P&J is the oldest oyster processing and distributing company in the United States and shucks about a quarter-million oysters per week in house. Sal Sunseri and his brother Al, who currently serves as the Louisiana representative on the Gulf Oyster Industry Council, are fifth-generation owners of the business. Their oysters go to more than 100 restaurants in the New Orleans area, but they fear their business will be a shell of what it is if the proposal resurfaces.
Those who have spoken out against this proposal say they do not want to treat their oysters after harvest, and they will not buy oysters that are not from the Gulf Coast, where the bacteria is most prevalent due to the water temperature and salinity of the Gulf.
Restaurateurs Loyal to Gulf Coast Oysters
Donald Link, co-owner and head chef at Cochon Restaurant, said he would never sell frozen oysters or oysters from anywhere but the Gulf Coast.
“I would never ever sell imported oysters, or frozen oysters or some genetically altered oyster. I would stop selling them,” Link said. “This is going to destroy the oyster business.”
Link’s two restaurants, Cochon and Herbsaint, go through 1,600 to 2,000 Gulf Coast oysters per week. Once the oysters arrive at his restaurant, he said he and his staff take all the precautions to ensure that the oysters he serves are uncontaminated.

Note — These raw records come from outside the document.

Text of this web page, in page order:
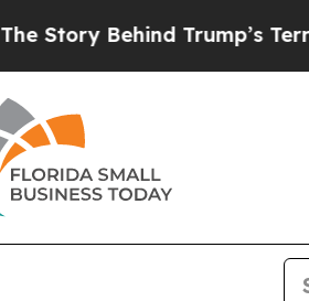
Behind Trump’s Terrible
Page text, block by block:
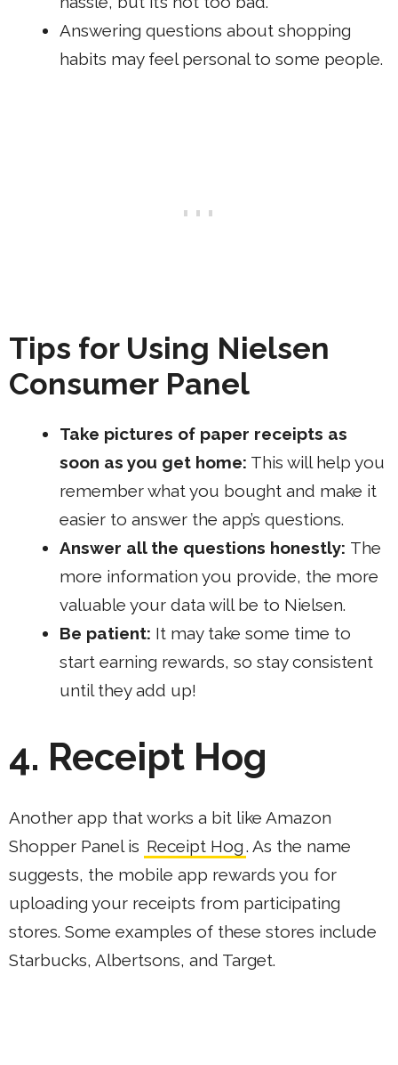
Answering questions about shopping
habits may feel personal to some people.
Tips for Using Nielsen
Consumer Panel
Take pictures of paper receipts as
soon as you get home: This will help you
remember what you bought and make it
easier to answer the app’s questions.
Answer all the questions honestly: The
more information you provide, the more
valuable your data will be to Nielsen.
Be patient: It may take some time to
start earning rewards, so stay consistent
until they add up!
4. Receipt Hog
Another app that works a bit like Amazon
Shopper Panel is Receipt Hog. As the name
suggests, the mobile app rewards you for
uploading your receipts from participating
stores. Some examples of these stores include
Starbucks, Albertsons, and Target.
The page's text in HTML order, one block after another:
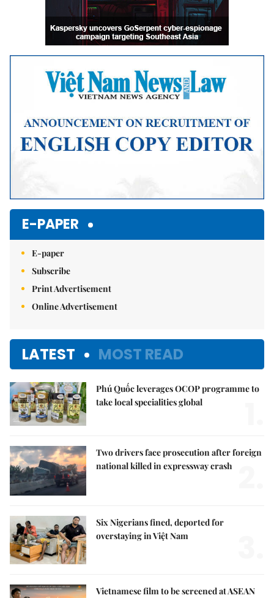
E-PAPER
E-paper
Subscribe
Print Advertisement
Online Advertisement
LATEST MOST READ
Phú Quốc leverages OCOP programme to
take local specialities global
Two drivers face prosecution after foreign
national killed in expressway crash
Six Nigerians fined, deported for
overstaying in Việt Nam
Vietnamese film to be screened at ASEAN
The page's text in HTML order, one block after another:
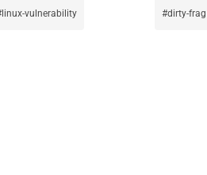
linux-vulnerability dirty-frag
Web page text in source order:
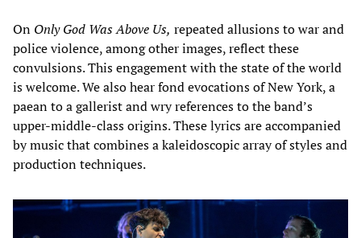
On Only God Was Above Us, repeated allusions to war and
police violence, among other images, reflect these
convulsions. This engagement with the state of the world
is welcome. We also hear fond evocations of New York, a
paean to a gallerist and wry references to the band’s
upper-middle-class origins. These lyrics are accompanied
by music that combines a kaleidoscopic array of styles and
production techniques.
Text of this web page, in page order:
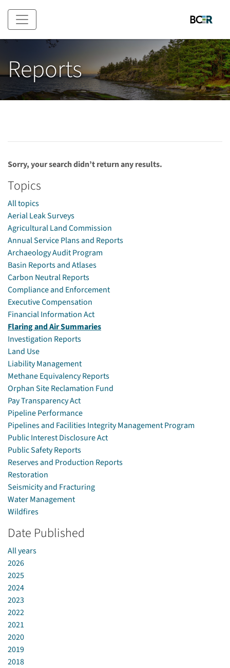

“I know where [the oysters] come from … and I refrigerate and handle them properly,” said Link, who added that he serves the oysters within a day or two of their arrival at his door.
Though oysters are contaminated by Vibrio vulnificus before harvesting, poor handling also can lead to food-borne illnesses.
But Link calls himself and his operations “small time.” Renowned institutions such as Casamento’s on Magazine Street and Acme Oyster House on Toulouse Street sell tens of thousands of raw oysters a week.
Mike Rogers shucks more than 12,000 oysters per week at Casamento’s, a New Orleans institution. CJ Casamento, owner and lead chef, said he was never too worried about the potential ban but said it would greatly hurt his business, especially during the New Orleans Jazz and Heritage Festival in late April.
“Sixty percent of my business is oysters,” said Casamento, whose family has owned the restaurant for 90 years. “There is nothing like a Gulf Coast oyster in size and taste.”
Catherine Lyons is a writer in New Orleans.